Data for processing:

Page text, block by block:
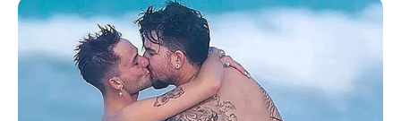
The defending general kept driving with
the whip without stopping and shouted
at the same time, Make way, make way.
All of you make way.
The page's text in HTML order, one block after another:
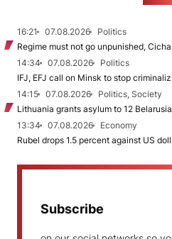
16:21 07.08.2026
Politics
Regime must not go unpunished,
14:34
07.08.2026
Politics
IFJ, EFJ call on Minsk to stop
14:15
07.08.2026
Politics, Society
Lithuania grants asylum to 12
13:34
07.08.2026
Economy
Rubel drops 1.5 percent against US
Subscribe

What to do: Your answer must be exactly the lines from the one containing "The page's text" through the last line of the records above, both included, with every picture left out.

Answer box:
The page's text in HTML order, one block after another:
16:21 07.08.2026
Politics
Regime must not go unpunished,
14:34
07.08.2026
Politics
IFJ, EFJ call on Minsk to stop
14:15
07.08.2026
Politics, Society
Lithuania grants asylum to 12
13:34
07.08.2026
Economy
Rubel drops 1.5 percent against US
Subscribe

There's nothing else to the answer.